2 - How did you come to poetry first, as opposed to, say, fiction or non-fiction?

I actually started my career as a fiction writer. A novelist specifically, as I am a terrible short story writer and have a stunted appreciation for that form. (With exceptions made for writers like Felisberto Hernandez, Mary Robison, William Goyen, Stuart Dybek, Nikolai Leskov and a few others). I don't believe I really had a mind or heart that was prepared to encounter poetry in an authentic way until I hit my early 30s. I recall just saying to myself one day, "I need to read more poetry." And to be both a better writer and a better person. (My other had just passed away, and my grief took many forms, one of which was a desire not to waste myself.) And so I started reading poetry. I think the first book I picked up as part of this endeavor was Charles Simic's Selected. I don't recall why.. Maybe because I knew he'd written about Joseph Cornell's work? In other words, my reasoning was trivial. Its outcomes less so, I hope.

3 - How long does it take to start any particular writing project? Does your writing initially come quickly, or is it a slow process? Do first drafts appear looking close to their final shape, or does your work come out of copious notes?

Years. I am a slow writer, in part because I am naturally peripatetic and in part because I make myself too busy with other things (like jobs). That said, often premises arrive rather quickly and lead to an initial burst of writing, which is followed by a long period of evaluation. I write in order to figure out what it is I'm writing about. Getting there takes a great deal of generative work. To accomplish that, I tend to rely on constraints which, in turn, inevitably transcend the category of "inspiration" and become constitutive of meaning within the work. E.g., in Crepuscule W/ Nellie, I established from the start that the narration would never gain direct access to Thelonious Monk's point of view; in The Habiliments, the anaphoric titles. I rarely take notes, then. I revise and revise, tracking consequences all along the way.

4 - Where does a poem or work of prose usually begin for you? Are you an author of short pieces that end up combining into a larger project, or are you working on a "book" from the very beginning?

My training as a novelist means I can't help but think in terms of books and book-like experiences. I'm actually trying to break myself go this pattern and become more OK with short, standalone pieces. To limit my possibilities — better, to not exhaust them with elaboration. But this is a struggle for me. I want to send the end before the beginning has been established. That's not always a healthy desire.

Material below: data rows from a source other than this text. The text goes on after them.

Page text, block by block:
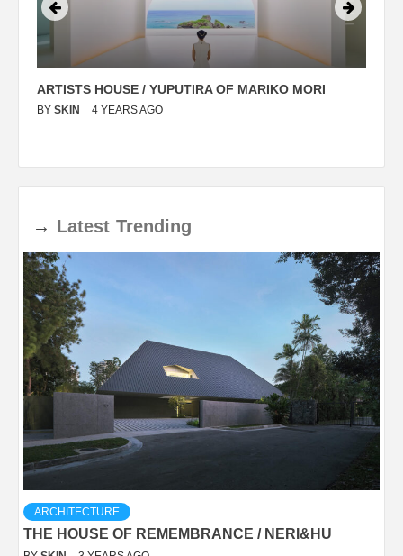
ARTISTS HOUSE / YUPUTIRA OF MARIKO MORI
BY SKIN 4 YEARS AGO
→ Latest Trending
ARCHITECTURE
THE HOUSE OF REMEMBRANCE / NERI&HU
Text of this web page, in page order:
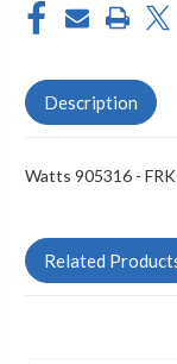
Description
Watts 905316 -
Related
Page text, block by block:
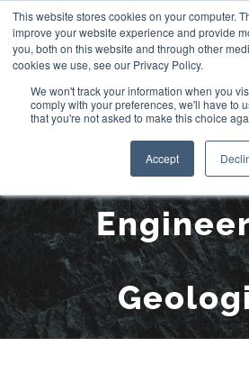
This website stores cookies on your computer.
improve your website experience and provide
you, both on this website and through other
cookies we use, see our Privacy Policy.
We won't track your information when you
comply with your preferences, we'll have to
that you're not asked to make this choice
Accept
Skip
Matteo
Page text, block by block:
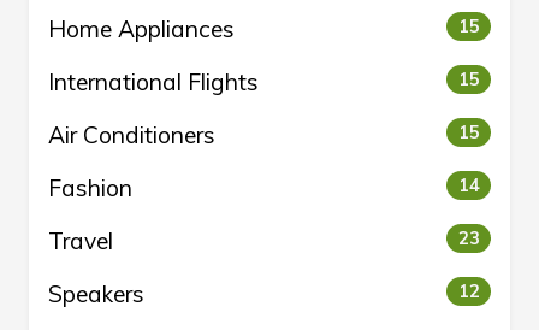
Home Appliances 15
International Flights 15
Air Conditioners 15
Fashion 14
Travel 23
Speakers 12
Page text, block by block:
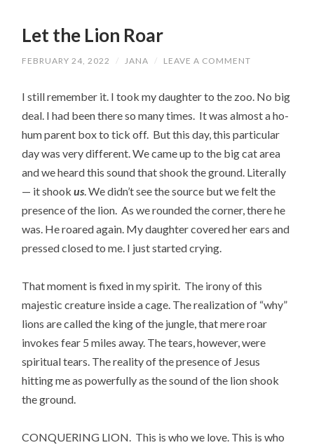
Let the Lion Roar
FEBRUARY 24, 2022 / JANA / LEAVE A COMMENT
I still remember it. I took my daughter to the zoo. No big
deal. I had been there so many times. It was almost a ho-
hum parent box to tick off. But this day, this particular
day was very different. We came up to the big cat area
and we heard this sound that shook the ground. Literally
— it shookus . We didn’t see the source but we felt the
presence of the lion. As we rounded the corner, there he
was. He roared again. My daughter covered her ears and
pressed closed to me. I just started crying.
That moment is fixed in my spirit. The irony of this
majestic creature inside a cage. The realization of “why”
lions are called the king of the jungle, that mere roar
invokes fear 5 miles away. The tears, however, were
spiritual tears. The reality of the presence of Jesus
hitting me as powerfully as the sound of the lion shook
the ground.
CONQUERING LION. This is who we love. This is who

5 - Are public readings part of or counter to your creative process? Are you the sort of writer who enjoys doing readings?

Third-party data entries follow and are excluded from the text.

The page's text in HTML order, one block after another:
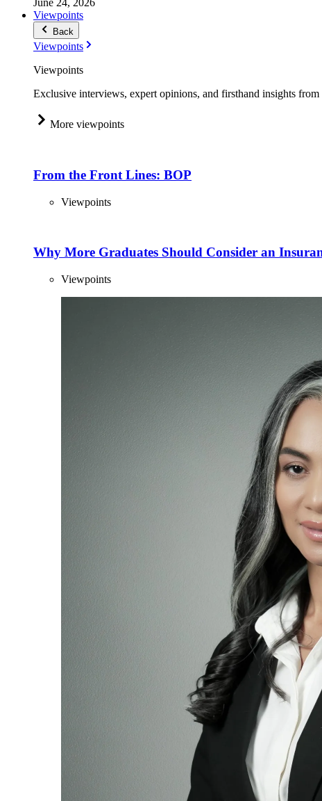
June 24, 2026
Viewpoints
Back
Viewpoints
Viewpoints
Exclusive interviews, expert opinions, and firsthand insights
More viewpoints
From the Front Lines: BOP
Viewpoints
Why More Graduates Should Consider an
Viewpoints

Yes and no. I find attending readings to be inspiring, but I am less interested in holding open such spaces for my work, unless that work has been conceptualized specifically with oral presentation in mind. I do like organizing events, and one of the things I'm most happy to have been a part of recently was Other People's Poetry. This was a "repertory poetry reading series" I organized. Each reading concentrated on one classic book of poems and featured about 20 readers from the Dallas-Fort Worth literary community reading that book in its entirety. Together, we read Rilke, Adrienne Rich, Bob Kaufman, Sylvia Plath and Frank O'Hara. The kind of deep poetic saturation each of those readings provided definitely helped sustain my own writing for weeks afterwards. I learned so much — about form and rhythm and stress and connecting with an audience — from hearing my colleagues voice these poems aloud.

6 - Do you have any theoretical concerns behind your writing? What kinds of questions are you trying to answer with your work? What do you even think the current questions are?

I like to think of my writing practice as expansive yet particular. Even though I write across multiple genres (fiction, largely long-form; poetry; hybrid forms that incorporate elements of personal essay, philosophical inquiry, and satire), and even though I do rely upon my chosen medium to help me crack the problem of about-ness, certain concerns seem never to slip outside my writing's scope. I.e., maximalism and notions of the excessive; the manic porousness of consciousness; the function of the imaginative faculties, and the consequences of their exercise; frames, boundaries and "set-ups"; language as that both private refuge and public domain. With whatever writing endeavor to which I commit, I task myself with identifying and nurturing the unique voice through which that endeavor would speak. That is, my writing practice is one in which I work to disencumber myself of that voice I may be said to have found for myself, and to explore that vast and coterminous, if not precisely contiguous, territory of "other" vocabularies, grammars, and, I hope, realms of experience. In other words, theories of consciousness are vital to my writing.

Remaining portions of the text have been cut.